The Supreme Court has exclusive jurisdiction to review the judgment of a trial court in a case which involves an attack upon the constitutionality of a State law, and where as here an extraordinary motion for new trial is based upon an affidavit of a witness for the State averring that he committed perjury in all material portions of his testimony upon the trial, and the Code, § 110-706, is attacked as violating the due process and equal protection clauses of the State and Federal Constitutions, a judgment overruling such a motion is tantamount to holding that the Code section is valid, and the Supreme Court, and not the Court of Appeals, has jurisdiction of the writ of error to review such judgment.
No. 16653. JULY 11, 1949.
Emory C. Burke was convicted in the Superior Court of Fulton County, Georgia, on an indictment charging him with violating the provisions of the Code, § 26-4902. The Court of Appeals, in
Burke v.
State,
76 Ga. App. 612 (
47 S.E.2d 116), affirmed the judgment overruling a motion for a new trial. Subsequently he filed an extraordinary motion for new trial based upon an affidavit by one James Akin, who testified against Burke on the trial of his case, but who in an affidavit supporting the extraordinary motion repudiated all the material portions of his testimony and averred that it was false and was given under the persuasion and coercion of the prosecuting attorneys who knew at the time that it was false. All supporting affidavits required by the rule of law were attached to the motion. This motion was overruled by the trial court, and a bill of exceptions was taken to the Court of Appeals where a judgment of affirmance was rendered, that court holding that although there was involved in the case a constitutional question, a decision in the case could and would be made without deciding the constitutional question, and that that court had jurisdiction of the writ of error. The Supreme Court sustained the application for certiorari in which the judgment of the Court of Appeals was attacked upon the ground that that court erred in holding that it, and not the Supreme Court, had jurisdiction of the writ of error.

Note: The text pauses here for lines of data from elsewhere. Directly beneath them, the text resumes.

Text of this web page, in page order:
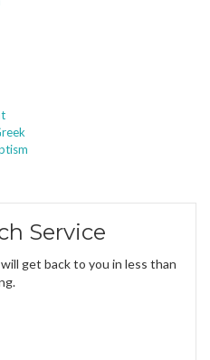
Service
get back to you in less than
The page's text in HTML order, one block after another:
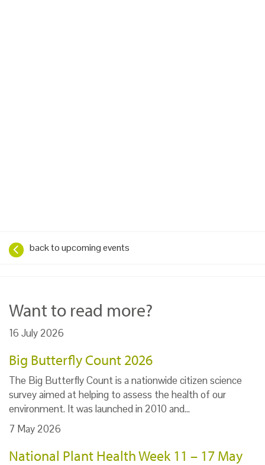
back to upcoming events
Want to read more?
16 July 2026
Big Butterfly Count 2026
The Big Butterfly Count is a nationwide citizen science
survey aimed at helping to assess the health of our
environment. It was launched in 2010 and…
7 May 2026
National Plant Health Week 11 – 17 May
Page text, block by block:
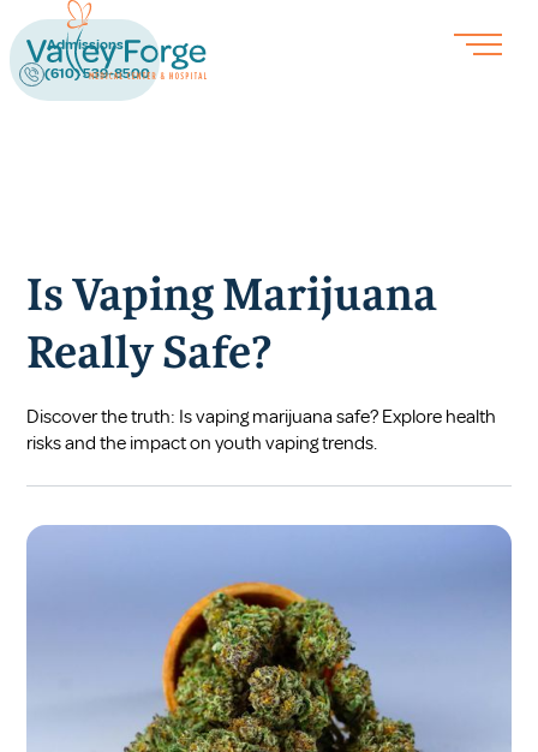
Admissions
(610) 539-8500
Is Vaping Marijuana
Really Safe?
Discover the truth: Is vaping marijuana safe? Explore health
risks and the impact on youth vaping trends.
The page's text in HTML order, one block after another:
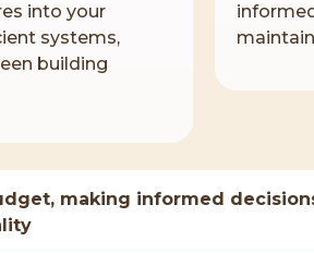
into your
systems,
building
making informed
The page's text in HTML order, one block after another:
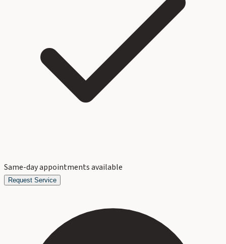
Same-day appointments available
Request Service
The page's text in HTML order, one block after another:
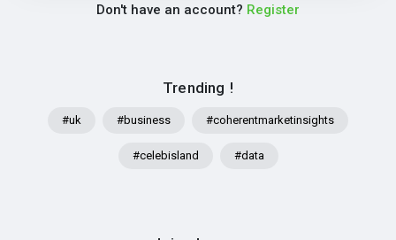
Trending !
#uk #business #coherentmarketinsights
#celebisland #data
Don't have an account? Register
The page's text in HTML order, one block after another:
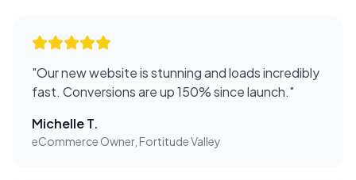
"Our new website is stunning and loads incredibly
fast. Conversions are up 150% since launch."
Michelle T.
eCommerce Owner, Fortitude Valley
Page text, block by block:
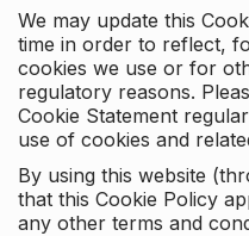
We may update this
time in order to reflect,
cookies we use or for
regulatory reasons.
Cookie Statement
use of cookies and
By using this website
that this Cookie Policy
any other terms and
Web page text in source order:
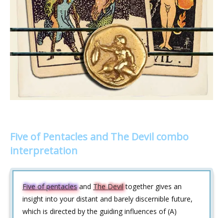
Five of Pentacles and The Devil combo
interpretation
Five of pentaclesand The Deviltogether gives an
insight into your distant and barely discernible future,
which is directed by the guiding influences of (A)
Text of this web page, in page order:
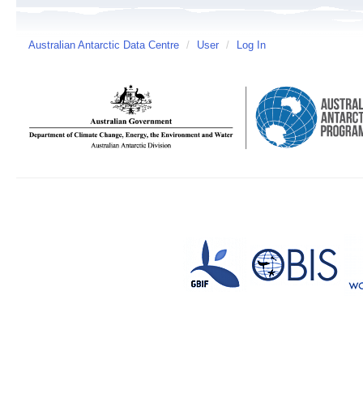
Australian Antarctic Data Centre / User / Log In
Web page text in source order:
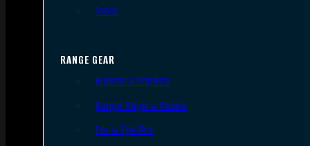
Tools
RANGE GEAR
Bipods & Tripods
Range Bags & Cases
Ear & Eye Pro
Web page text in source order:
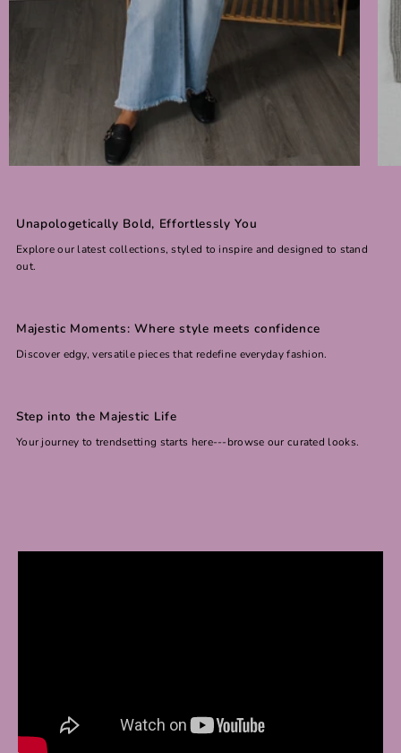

The Supreme Court has exclusive jurisdiction to review all cases involving the constitutionality of a State law. Article 6, section 2, paragraph 4 of the Constitution (Code, Ann., § 2-3704). The attack in the instant case is upon the constitutionality of the Code, § 110-706, it being alleged that it violates the due process and equal protection clauses of both the State and Federal Constitutions. This attack is made for the first time in an extraordinary motion for new trial. It was held in
Loomis v.
State,
203 Ga. 394 (
47 S.E.2d 58), that the constitutional attack there made upon the law upon which the conviction was predicated
could not be made for the first time in a ground of a motion for new trial. Obviously in such a case the attack could and should have been made at or before the trial by demurrer or otherwise, since it must have been known that the validity of the law was essential to the maintenance of the prosecution. However, it was held in
Boyers v.
State,
198 Ga. 838 (
33 S.E.2d 251), that the law required only that the constitutional attack upon the validity of a law be made at the first opportunity, and when so made would require an adjudication of its merits. Obviously, therefore, the attack in the present case was made at the earliest time possible, for it was only after the movant discovered from the testimony of his witness, who testified to having committed perjury upon the trial, that he had any interest in the validity of the law which would entitle him to attack the same. The judgment of the trial court overruling the motion for new trial, which contained as one ground thereof an attack upon the constitutionality of a State law, constituted a ruling sustaining the law as against the attack made. The bill of exceptions assigning that judgment as error presents a case involving the constitutionality of a State law. Consequently the Court of Appeals was without jurisdiction to decide the same. But the Court of Appeals in rendering its decision recognized the rule of this court that a constitutional question will never be decided when unnecessary to a decision in the case. That court ruled that since the new evidence is sharply and completely contradicted by the State's rebuttal evidence, the trial judge was authorized to render the judgment overruling the motion, even though the law assailed be conceded to be invalid, and upon this basis that court affirmed the judgment without ruling upon the constitutional question made in the record. The reasoning of that court sounds logical, but an exhaustive analysis of the case discloses that it is incorrect. The motion containing the constitutional attack was overruled in its entirety. This constituted an adjudication of each and every ground of that motion adversely to the movant.
Herring v.
Smith,
141 Ga. 825
(
82 S.E. 132);
Flemming v.
Drake,
163 Ga. 872
(
137 S.E. 268);
Peoples Loan Co. v.
Allen,
199 Ga. 537,
566
(
34 S.E.2d 811);
National Life c. Ins. v.
Leo,
50 Ga. App. 473
(2) (
178 S.E. 322). That judgment, therefore, upholds the validity of the Code, § 110-706, as against the attack
made, and having so held, the trial judge, in obedience to the requirements of that section of necessity completely ignored the evidence of the movant offered in support of the ground of his motion. Such a judgment was not the result of the exercise of a discretion in adjudicating an issue of fact made by the conflicting evidence, but on the contrary was a ruling on a constitutional question and a judgment upon the motion after excluding from consideration all the evidence offered by the movant, and is, therefore, a direct ruling upon the constitutionality of a State law which the Supreme Court alone has jurisdiction to review. It follows that the Court of Appeals erred in the judgment complained of, for the reason that that court was without jurisdiction to render the same.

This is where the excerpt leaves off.